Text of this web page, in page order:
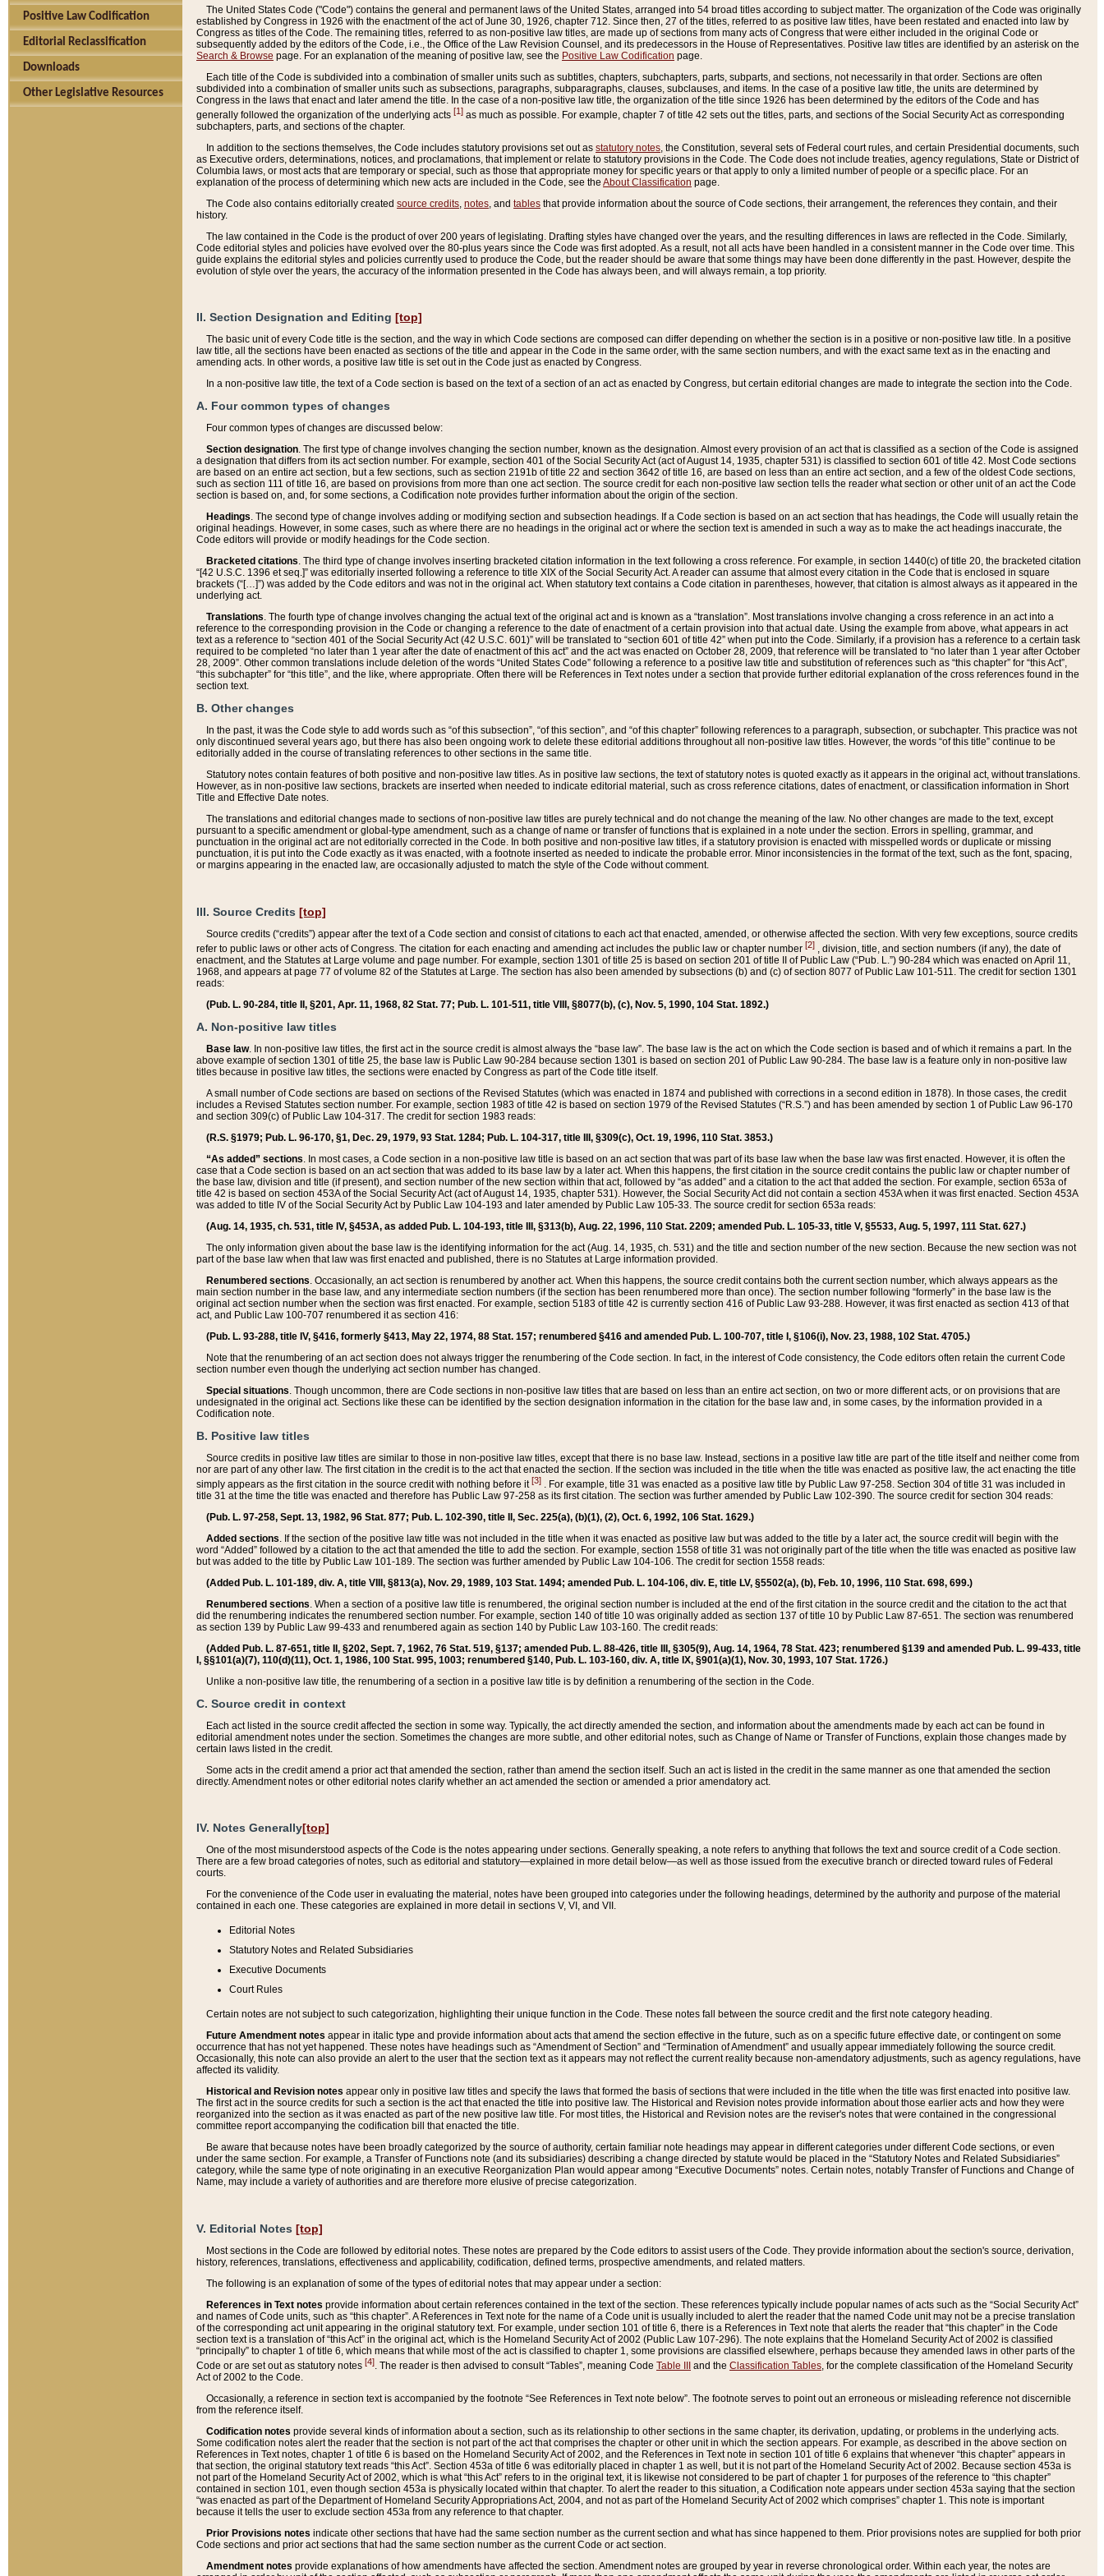
Positive Law Codification
Editorial Reclassification
Downloads
Other Legislative Resources
The United States Code ("Code") contains the general and permanent laws of the United States, arranged into 54 broad titles according to subject matter. The organization of the Code was originally
established by Congress in 1926 with the enactment of the act of June 30, 1926, chapter 712. Since then, 27 of the titles, referred to as positive law titles, have been restated and enacted into law by
Congress as titles of the Code. The remaining titles, referred to as non-positive law titles, are made up of sections from many acts of Congress that were either included in the original Code or
subsequently added by the editors of the Code, i.e., the Office of the Law Revision Counsel, and its predecessors in the House of Representatives. Positive law titles are identified by an asterisk on the
Search & Browse page. For an explanation of the meaning of positive law, see the Positive Law Codification page.
Each title of the Code is subdivided into a combination of smaller units such as subtitles, chapters, subchapters, parts, subparts, and sections, not necessarily in that order. Sections are often
subdivided into a combination of smaller units such as subsections, paragraphs, subparagraphs, clauses, subclauses, and items. In the case of a positive law title, the units are determined by
Congress in the laws that enact and later amend the title. In the case of a non-positive law title, the organization of the title since 1926 has been determined by the editors of the Code and has
generally followed the organization of the underlying acts [1] as much as possible. For example, chapter 7 of title 42 sets out the titles, parts, and sections of the Social Security Act as corresponding
subchapters, parts, and sections of the chapter.
In addition to the sections themselves, the Code includes statutory provisions set out as statutory notes , the Constitution, several sets of Federal court rules, and certain Presidential documents, such
as Executive orders, determinations, notices, and proclamations, that implement or relate to statutory provisions in the Code. The Code does not include treaties, agency regulations, State or District of
Columbia laws, or most acts that are temporary or special, such as those that appropriate money for specific years or that apply to only a limited number of people or a specific place. For an
explanation of the process of determining which new acts are included in the Code, see the About Classification page.
The Code also contains editorially created source credits notes , and tables that provide information about the source of Code sections, their arrangement, the references they contain, and their
history.
The law contained in the Code is the product of over 200 years of legislating. Drafting styles have changed over the years, and the resulting differences in laws are reflected in the Code. Similarly,
Code editorial styles and policies have evolved over the 80-plus years since the Code was first adopted. As a result, not all acts have been handled in a consistent manner in the Code over time. This
guide explains the editorial styles and policies currently used to produce the Code, but the reader should be aware that some things may have been done differently in the past. However, despite the
evolution of style over the years, the accuracy of the information presented in the Code has always been, and will always remain, a top priority.
II. Section Designation and Editing [top]
The basic unit of every Code title is the section, and the way in which Code sections are composed can differ depending on whether the section is in a positive or non-positive law title. In a positive
law title, all the sections have been enacted as sections of the title and appear in the Code in the same order, with the same section numbers, and with the exact same text as in the enacting and
amending acts. In other words, a positive law title is set out in the Code just as enacted by Congress.
In a non-positive law title, the text of a Code section is based on the text of a section of an act as enacted by Congress, but certain editorial changes are made to integrate the section into the Code.
A. Four common types of changes
Four common types of changes are discussed below:
Section designation. The first type of change involves changing the section number, known as the designation. Almost every provision of an act that is classified as a section of the Code is assigned
a designation that differs from its act section number. For example, section 401 of the Social Security Act (act of August 14, 1935, chapter 531) is classified to section 601 of title 42. Most Code sections
are based on an entire act section, but a few sections, such as section 2191b of title 22 and section 3642 of title 16, are based on less than an entire act section, and a few of the oldest Code sections,
such as section 111 of title 16, are based on provisions from more than one act section. The source credit for each non-positive law section tells the reader what section or other unit of an act the Code
section is based on, and, for some sections, a Codification note provides further information about the origin of the section.
Headings. The second type of change involves adding or modifying section and subsection headings. If a Code section is based on an act section that has headings, the Code will usually retain the
original headings. However, in some cases, such as where there are no headings in the original act or where the section text is amended in such a way as to make the act headings inaccurate, the
Code editors will provide or modify headings for the Code section.
Bracketed citations. The third type of change involves inserting bracketed citation information in the text following a cross reference. For example, in section 1440(c) of title 20, the bracketed citation
“[42 U.S.C. 1396 et seq.]” was editorially inserted following a reference to title XIX of the Social Security Act. A reader can assume that almost every citation in the Code that is enclosed in square
brackets (“[…]”) was added by the Code editors and was not in the original act. When statutory text contains a Code citation in parentheses, however, that citation is almost always as it appeared in the
underlying act.
Translations. The fourth type of change involves changing the actual text of the original act and is known as a “translation”. Most translations involve changing a cross reference in an act into a
reference to the corresponding provision in the Code or changing a reference to the date of enactment of a certain provision into that actual date. Using the example from above, what appears in act
text as a reference to “section 401 of the Social Security Act (42 U.S.C. 601)” will be translated to “section 601 of title 42” when put into the Code. Similarly, if a provision has a reference to a certain task
required to be completed “no later than 1 year after the date of enactment of this act” and the act was enacted on October 28, 2009, that reference will be translated to “no later than 1 year after October
28, 2009”. Other common translations include deletion of the words “United States Code” following a reference to a positive law title and substitution of references such as “this chapter” for “this Act”,
“this subchapter” for “this title”, and the like, where appropriate. Often there will be References in Text notes under a section that provide further editorial explanation of the cross references found in the
section text.
B. Other changes
In the past, it was the Code style to add words such as “of this subsection”, “of this section”, and “of this chapter” following references to a paragraph, subsection, or subchapter. This practice was not
only discontinued several years ago, but there has also been ongoing work to delete these editorial additions throughout all non-positive law titles. However, the words “of this title” continue to be
editorially added in the course of translating references to other sections in the same title.
Statutory notes contain features of both positive and non-positive law titles. As in positive law sections, the text of statutory notes is quoted exactly as it appears in the original act, without translations.
However, as in non-positive law sections, brackets are inserted when needed to indicate editorial material, such as cross reference citations, dates of enactment, or classification information in Short
Title and Effective Date notes.
The translations and editorial changes made to sections of non-positive law titles are purely technical and do not change the meaning of the law. No other changes are made to the text, except
pursuant to a specific amendment or global-type amendment, such as a change of name or transfer of functions that is explained in a note under the section. Errors in spelling, grammar, and
punctuation in the original act are not editorially corrected in the Code. In both positive and non-positive law titles, if a statutory provision is enacted with misspelled words or duplicate or missing
punctuation, it is put into the Code exactly as it was enacted, with a footnote inserted as needed to indicate the probable error. Minor inconsistencies in the format of the text, such as the font, spacing,
or margins appearing in the enacted law, are occasionally adjusted to match the style of the Code without comment.
III. Source Credits [top]
Source credits (“credits”) appear after the text of a Code section and consist of citations to each act that enacted, amended, or otherwise affected the section. With very few exceptions, source credits
refer to public laws or other acts of Congress. The citation for each enacting and amending act includes the public law or chapter number [2] , division, title, and section numbers (if any), the date of
enactment, and the Statutes at Large volume and page number. For example, section 1301 of title 25 is based on section 201 of title II of Public Law (“Pub. L.”) 90-284 which was enacted on April 11,
1968, and appears at page 77 of volume 82 of the Statutes at Large. The section has also been amended by subsections (b) and (c) of section 8077 of Public Law 101-511. The credit for section 1301
reads:
(Pub. L. 90-284, title II, §201, Apr. 11, 1968, 82 Stat. 77; Pub. L. 101-511, title VIII, §8077(b), (c), Nov. 5, 1990, 104 Stat. 1892.)
A. Non-positive law titles
Base law. In non-positive law titles, the first act in the source credit is almost always the “base law”. The base law is the act on which the Code section is based and of which it remains a part. In the
above example of section 1301 of title 25, the base law is Public Law 90-284 because section 1301 is based on section 201 of Public Law 90-284. The base law is a feature only in non-positive law
titles because in positive law titles, the sections were enacted by Congress as part of the Code title itself.
A small number of Code sections are based on sections of the Revised Statutes (which was enacted in 1874 and published with corrections in a second edition in 1878). In those cases, the credit
includes a Revised Statutes section number. For example, section 1983 of title 42 is based on section 1979 of the Revised Statutes (“R.S.”) and has been amended by section 1 of Public Law 96-170
and section 309(c) of Public Law 104-317. The credit for section 1983 reads:
(R.S. §1979; Pub. L. 96-170, §1, Dec. 29, 1979, 93 Stat. 1284; Pub. L. 104-317, title III, §309(c), Oct. 19, 1996, 110 Stat. 3853.)
“As added” sections. In most cases, a Code section in a non-positive law title is based on an act section that was part of its base law when the base law was first enacted. However, it is often the
case that a Code section is based on an act section that was added to its base law by a later act. When this happens, the first citation in the source credit contains the public law or chapter number of
the base law, division and title (if present), and section number of the new section within that act, followed by “as added” and a citation to the act that added the section. For example, section 653a of
title 42 is based on section 453A of the Social Security Act (act of August 14, 1935, chapter 531). However, the Social Security Act did not contain a section 453A when it was first enacted. Section 453A
was added to title IV of the Social Security Act by Public Law 104-193 and later amended by Public Law 105-33. The source credit for section 653a reads:
(Aug. 14, 1935, ch. 531, title IV, §453A, as added Pub. L. 104-193, title III, §313(b), Aug. 22, 1996, 110 Stat. 2209; amended Pub. L. 105-33, title V, §5533, Aug. 5, 1997, 111 Stat. 627.)
The only information given about the base law is the identifying information for the act (Aug. 14, 1935, ch. 531) and the title and section number of the new section. Because the new section was not
part of the base law when that law was first enacted and published, there is no Statutes at Large information provided.
Renumbered sections. Occasionally, an act section is renumbered by another act. When this happens, the source credit contains both the current section number, which always appears as the
main section number in the base law, and any intermediate section numbers (if the section has been renumbered more than once). The section number following “formerly” in the base law is the
original act section number when the section was first enacted. For example, section 5183 of title 42 is currently section 416 of Public Law 93-288. However, it was first enacted as section 413 of that
act, and Public Law 100-707 renumbered it as section 416:
(Pub. L. 93-288, title IV, §416, formerly §413, May 22, 1974, 88 Stat. 157; renumbered §416 and amended Pub. L. 100-707, title I, §106(i), Nov. 23, 1988, 102 Stat. 4705.)
Note that the renumbering of an act section does not always trigger the renumbering of the Code section. In fact, in the interest of Code consistency, the Code editors often retain the current Code
section number even though the underlying act section number has changed.
Special situations. Though uncommon, there are Code sections in non-positive law titles that are based on less than an entire act section, on two or more different acts, or on provisions that are
undesignated in the original act. Sections like these can be identified by the section designation information in the citation for the base law and, in some cases, by the information provided in a
Codification note.
B. Positive law titles
Source credits in positive law titles are similar to those in non-positive law titles, except that there is no base law. Instead, sections in a positive law title are part of the title itself and neither come from
nor are part of any other law. The first citation in the credit is to the act that enacted the section. If the section was included in the title when the title was enacted as positive law, the act enacting the title
simply appears as the first citation in the source credit with nothing before it[3] . For example, title 31 was enacted as a positive law title by Public Law 97-258. Section 304 of title 31 was included in
title 31 at the time the title was enacted and therefore has Public Law 97-258 as its first citation. The section was further amended by Public Law 102-390. The source credit for section 304 reads:
(Pub. L. 97-258, Sept. 13, 1982, 96 Stat. 877; Pub. L. 102-390, title II, Sec. 225(a), (b)(1), (2), Oct. 6, 1992, 106 Stat. 1629.)
Added sections. If the section of the positive law title was not included in the title when it was enacted as positive law but was added to the title by a later act, the source credit will begin with the
word “Added” followed by a citation to the act that amended the title to add the section. For example, section 1558 of title 31 was not originally part of the title when the title was enacted as positive law
but was added to the title by Public Law 101-189. The section was further amended by Public Law 104-106. The credit for section 1558 reads:
(Added Pub. L. 101-189, div. A, title VIII, §813(a), Nov. 29, 1989, 103 Stat. 1494; amended Pub. L. 104-106, div. E, title LV, §5502(a), (b), Feb. 10, 1996, 110 Stat. 698, 699.)
Renumbered sections. When a section of a positive law title is renumbered, the original section number is included at the end of the first citation in the source credit and the citation to the act that
did the renumbering indicates the renumbered section number. For example, section 140 of title 10 was originally added as section 137 of title 10 by Public Law 87-651. The section was renumbered
as section 139 by Public Law 99-433 and renumbered again as section 140 by Public Law 103-160. The credit reads:
(Added Pub. L. 87-651, title II, §202, Sept. 7, 1962, 76 Stat. 519, §137; amended Pub. L. 88-426, title III, §305(9), Aug. 14, 1964, 78 Stat. 423; renumbered §139 and amended Pub. L. 99-433, title
I, §§101(a)(7), 110(d)(11), Oct. 1, 1986, 100 Stat. 995, 1003; renumbered §140, Pub. L. 103-160, div. A, title IX, §901(a)(1), Nov. 30, 1993, 107 Stat. 1726.)
Unlike a non-positive law title, the renumbering of a section in a positive law title is by definition a renumbering of the section in the Code.
C. Source credit in context
Each act listed in the source credit affected the section in some way. Typically, the act directly amended the section, and information about the amendments made by each act can be found in
editorial amendment notes under the section. Sometimes the changes are more subtle, and other editorial notes, such as Change of Name or Transfer of Functions, explain those changes made by
certain laws listed in the credit.
Some acts in the credit amend a prior act that amended the section, rather than amend the section itself. Such an act is listed in the credit in the same manner as one that amended the section
directly. Amendment notes or other editorial notes clarify whether an act amended the section or amended a prior amendatory act.
IV. Notes Generally[top]
One of the most misunderstood aspects of the Code is the notes appearing under sections. Generally speaking, a note refers to anything that follows the text and source credit of a Code section.
There are a few broad categories of notes, such as editorial and statutory—explained in more detail below—as well as those issued from the executive branch or directed toward rules of Federal
courts.
For the convenience of the Code user in evaluating the material, notes have been grouped into categories under the following headings, determined by the authority and purpose of the material
contained in each one. These categories are explained in more detail in sections V, VI, and VII.
Editorial Notes
Statutory Notes and Related Subsidiaries
Executive Documents
Court Rules
Certain notes are not subject to such categorization, highlighting their unique function in the Code. These notes fall between the source credit and the first note category heading.
Future Amendment notes appear in italic type and provide information about acts that amend the section effective in the future, such as on a specific future effective date, or contingent on some
occurrence that has not yet happened. These notes have headings such as “Amendment of Section” and “Termination of Amendment” and usually appear immediately following the source credit.
Occasionally, this note can also provide an alert to the user that the section text as it appears may not reflect the current reality because non-amendatory adjustments, such as agency regulations, have
affected its validity.
Historical and Revision notes appear only in positive law titles and specify the laws that formed the basis of sections that were included in the title when the title was first enacted into positive law.
The first act in the source credits for such a section is the act that enacted the title into positive law. The Historical and Revision notes provide information about those earlier acts and how they were
reorganized into the section as it was enacted as part of the new positive law title. For most titles, the Historical and Revision notes are the reviser's notes that were contained in the congressional
committee report accompanying the codification bill that enacted the title.
Be aware that because notes have been broadly categorized by the source of authority, certain familiar note headings may appear in different categories under different Code sections, or even
under the same section. For example, a Transfer of Functions note (and its subsidiaries) describing a change directed by statute would be placed in the “Statutory Notes and Related Subsidiaries”
category, while the same type of note originating in an executive Reorganization Plan would appear among “Executive Documents” notes. Certain notes, notably Transfer of Functions and Change of
Name, may include a variety of authorities and are therefore more elusive of precise categorization.
V. Editorial Notes [top]
Most sections in the Code are followed by editorial notes. These notes are prepared by the Code editors to assist users of the Code. They provide information about the section's source, derivation,
history, references, translations, effectiveness and applicability, codification, defined terms, prospective amendments, and related matters.
The following is an explanation of some of the types of editorial notes that may appear under a section:
References in Text notes provide information about certain references contained in the text of the section. These references typically include popular names of acts such as the “Social Security Act”
and names of Code units, such as “this chapter”. A References in Text note for the name of a Code unit is usually included to alert the reader that the named Code unit may not be a precise translation
of the corresponding act unit appearing in the original statutory text. For example, under section 101 of title 6, there is a References in Text note that alerts the reader that “this chapter” in the Code
section text is a translation of “this Act” in the original act, which is the Homeland Security Act of 2002 (Public Law 107-296). The note explains that the Homeland Security Act of 2002 is classified
“principally” to chapter 1 of title 6, which means that while most of the act is classified to chapter 1, some provisions are classified elsewhere, perhaps because they amended laws in other parts of the
Code or are set out as statutory notes [4]. The reader is then advised to consult “Tables”, meaning Code Table III and the Classification Tables, for the complete classification of the Homeland Security
Act of 2002 to the Code.
Occasionally, a reference in section text is accompanied by the footnote “See References in Text note below”. The footnote serves to point out an erroneous or misleading reference not discernible
from the reference itself.
Codification notes provide several kinds of information about a section, such as its relationship to other sections in the same chapter, its derivation, updating, or problems in the underlying acts.
Some codification notes alert the reader that the section is not part of the act that comprises the chapter or other unit in which the section appears. For example, as described in the above section on
References in Text notes, chapter 1 of title 6 is based on the Homeland Security Act of 2002, and the References in Text note in section 101 of title 6 explains that whenever “this chapter” appears in
that section, the original statutory text reads “this Act”. Section 453a of title 6 was editorially placed in chapter 1 as well, but it is not part of the Homeland Security Act of 2002. Because section 453a is
not part of the Homeland Security Act of 2002, which is what “this Act” refers to in the original text, it is likewise not considered to be part of chapter 1 for purposes of the reference to “this chapter”
contained in section 101, even though section 453a is physically located within that chapter. To alert the reader to this situation, a Codification note appears under section 453a saying that the section
“was enacted as part of the Department of Homeland Security Appropriations Act, 2004, and not as part of the Homeland Security Act of 2002 which comprises” chapter 1. This note is important
because it tells the user to exclude section 453a from any reference to that chapter.
Prior Provisions notes indicate other sections that have had the same section number as the current section and what has since happened to them. Prior provisions notes are supplied for both prior
Code sections and prior act sections that had the same section number as the current Code or act section.
Amendment notes provide explanations of how amendments have affected the section. Amendment notes are grouped by year in reverse chronological order. Within each year, the notes are

--------

**Problem**
Copy verbatim, from the listing above, each line from the one containing "In a non-positive law title, the" down to the one containing "Four common types of changes are", inclusive.

**Exercise answer**
In a non-positive law title, the text of a Code section is based on the text of a section of an act as enacted by Congress, but certain editorial changes are made to integrate the section into the Code.
A. Four common types of changes
Four common types of changes are discussed below:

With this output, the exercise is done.